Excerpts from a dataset
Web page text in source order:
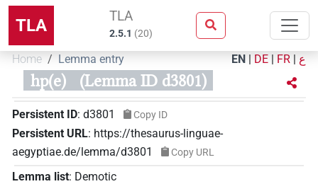
TLA TLA
2.5.1 (20)
Home Lemma entry EN | DE | FR | ع
hp(e) (Lemma ID d3801)
Persistent ID: d3801 Copy ID
Persistent URL: https://thesaurus-linguae-
aegyptiae.de/lemma/d3801
Copy URL
Lemma list: Demotic
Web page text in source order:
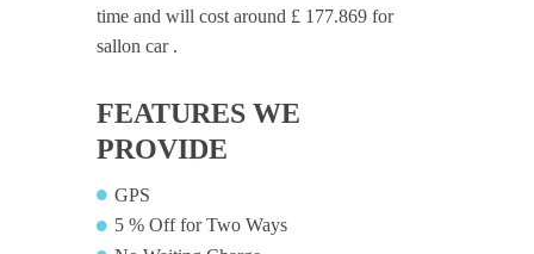
time and will cost around £ 177.869 for
sallon car .
FEATURES WE
PROVIDE
GPS
5 % Off for Two Ways
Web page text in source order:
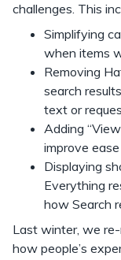
challenges. This
Simplifying
when items
Removing
search
text or
Adding
improve
Displaying
Everything
how Search
Last winter, we
how people’s
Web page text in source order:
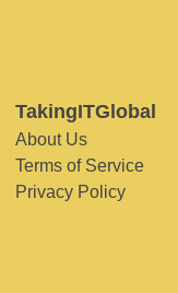
TakingITGlobal
About Us
Terms of Service
Privacy Policy
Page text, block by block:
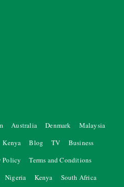
Australia Denmark
Malaysia
Kenya Blog TV
Business
Policy
Terms and Conditions
Nigeria Kenya South Africa
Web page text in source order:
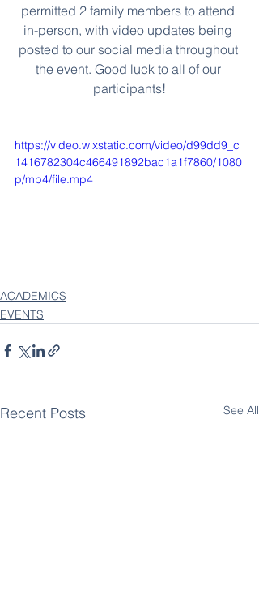
permitted 2 family members to attend
in-person, with video updates being
posted to our social media throughout
the event. Good luck to all of our
participants!
https://video.wixstatic.com/video/d99dd9_c
1416782304c466491892bac1a1f7860/1080
p/mp4/file.mp4
ACADEMICS
EVENTS
Recent Posts See All
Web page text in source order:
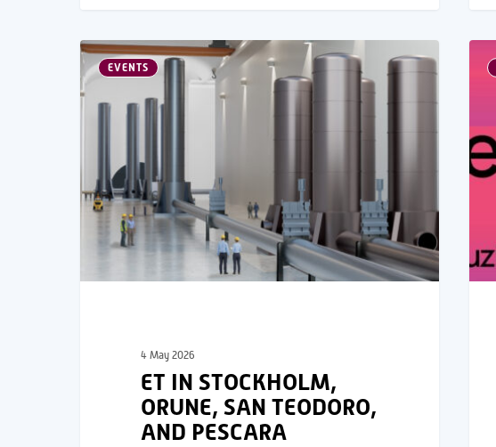
EVENTS
4 May 2026
ET IN STOCKHOLM,
ORUNE, SAN TEODORO,
AND PESCARA
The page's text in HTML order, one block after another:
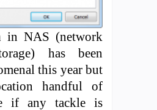
in NAS (network
has been
this year but
handful of
if any tackle is

**What is needed**
Your task is an exact transcription of all the data, minus the pictures.

**Answer box**
Web page text in source order:
TLA TLA
2.5.1 (20)
Home Lemma entry EN | DE | FR | ع
hp(e) (Lemma ID d3801)
Persistent ID: d3801 Copy ID
Persistent URL: https://thesaurus-linguae-
aegyptiae.de/lemma/d3801
Copy URL
Lemma list: Demotic
Web page text in source order:
time and will cost around £ 177.869 for
sallon car .
FEATURES WE
PROVIDE
GPS
5 % Off for Two Ways
Web page text in source order:
challenges. This
Simplifying
when items
Removing
search
text or
Adding
improve
Displaying
Everything
how Search
Last winter, we
how people’s
Web page text in source order:
TakingITGlobal
About Us
Terms of Service
Privacy Policy
Page text, block by block:
Australia Denmark
Malaysia
Kenya Blog TV
Business
Policy
Terms and Conditions
Nigeria Kenya South Africa
Web page text in source order:
permitted 2 family members to attend
in-person, with video updates being
posted to our social media throughout
the event. Good luck to all of our
participants!
https://video.wixstatic.com/video/d99dd9_c
1416782304c466491892bac1a1f7860/1080
p/mp4/file.mp4
ACADEMICS
EVENTS
Recent Posts See All
Web page text in source order:
EVENTS
4 May 2026
ET IN STOCKHOLM,
ORUNE, SAN TEODORO,
AND PESCARA
The page's text in HTML order, one block after another:
in NAS (network
has been
this year but
handful of
if any tackle is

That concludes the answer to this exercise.